TASK PROMPT: From the listing below, give again exactly the lines from the line with "team, now handling" to the line with "Next Full Moon", ends included, without any pictures.

PROVIDED DATA:
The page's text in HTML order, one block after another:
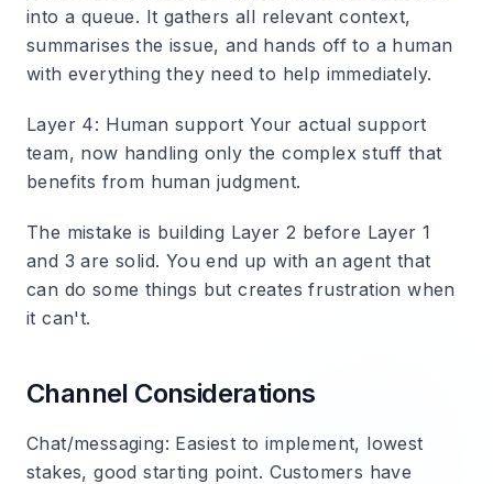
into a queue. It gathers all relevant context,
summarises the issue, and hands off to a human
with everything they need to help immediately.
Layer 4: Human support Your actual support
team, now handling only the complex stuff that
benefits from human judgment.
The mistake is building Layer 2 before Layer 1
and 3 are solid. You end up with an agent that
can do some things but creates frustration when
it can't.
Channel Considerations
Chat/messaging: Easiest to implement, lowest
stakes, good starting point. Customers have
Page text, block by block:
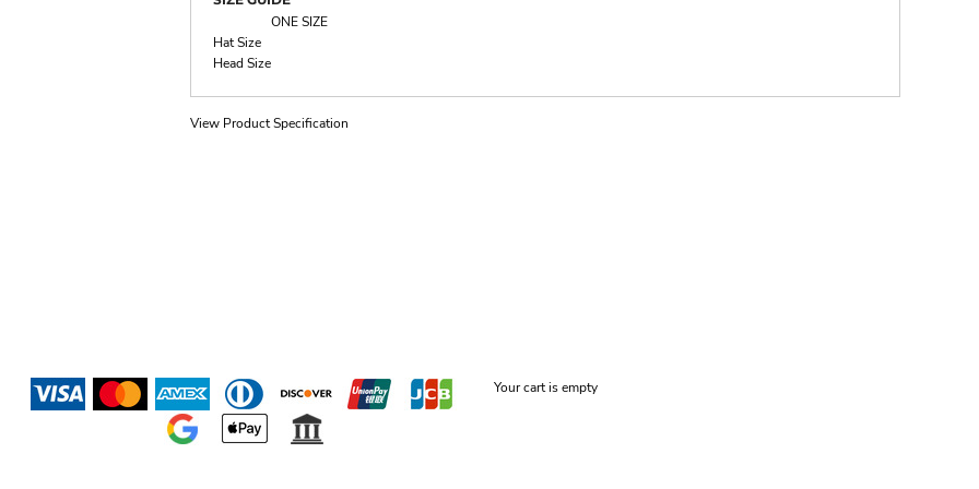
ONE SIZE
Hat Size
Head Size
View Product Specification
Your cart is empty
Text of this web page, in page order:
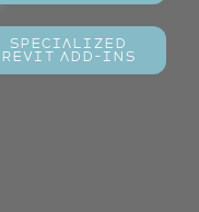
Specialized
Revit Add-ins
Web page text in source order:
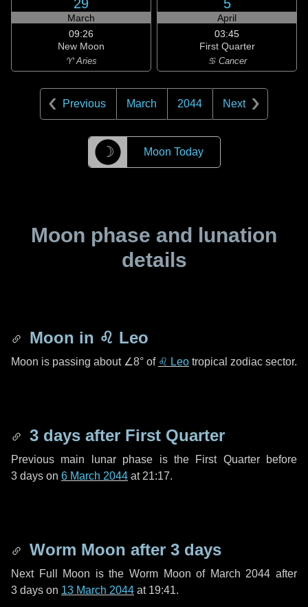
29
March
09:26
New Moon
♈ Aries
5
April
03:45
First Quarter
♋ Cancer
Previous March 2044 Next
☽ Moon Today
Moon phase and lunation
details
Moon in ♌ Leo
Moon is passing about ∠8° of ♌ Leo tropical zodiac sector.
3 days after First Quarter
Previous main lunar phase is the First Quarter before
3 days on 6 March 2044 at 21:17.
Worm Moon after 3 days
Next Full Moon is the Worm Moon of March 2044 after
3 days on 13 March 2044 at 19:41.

RESPONSE BOX:
team, now handling only the complex stuff that
benefits from human judgment.
The mistake is building Layer 2 before Layer 1
and 3 are solid. You end up with an agent that
can do some things but creates frustration when
it can't.
Channel Considerations
Chat/messaging: Easiest to implement, lowest
stakes, good starting point. Customers have
Page text, block by block:
ONE SIZE
Hat Size
Head Size
View Product Specification
Your cart is empty
Text of this web page, in page order:
Specialized
Revit Add-ins
Web page text in source order:
29
March
09:26
New Moon
♈ Aries
5
April
03:45
First Quarter
♋ Cancer
Previous March 2044 Next
☽ Moon Today
Moon phase and lunation
details
Moon in ♌ Leo
Moon is passing about ∠8° of ♌ Leo tropical zodiac sector.
3 days after First Quarter
Previous main lunar phase is the First Quarter before
3 days on 6 March 2044 at 21:17.
Worm Moon after 3 days
Next Full Moon is the Worm Moon of March 2044 after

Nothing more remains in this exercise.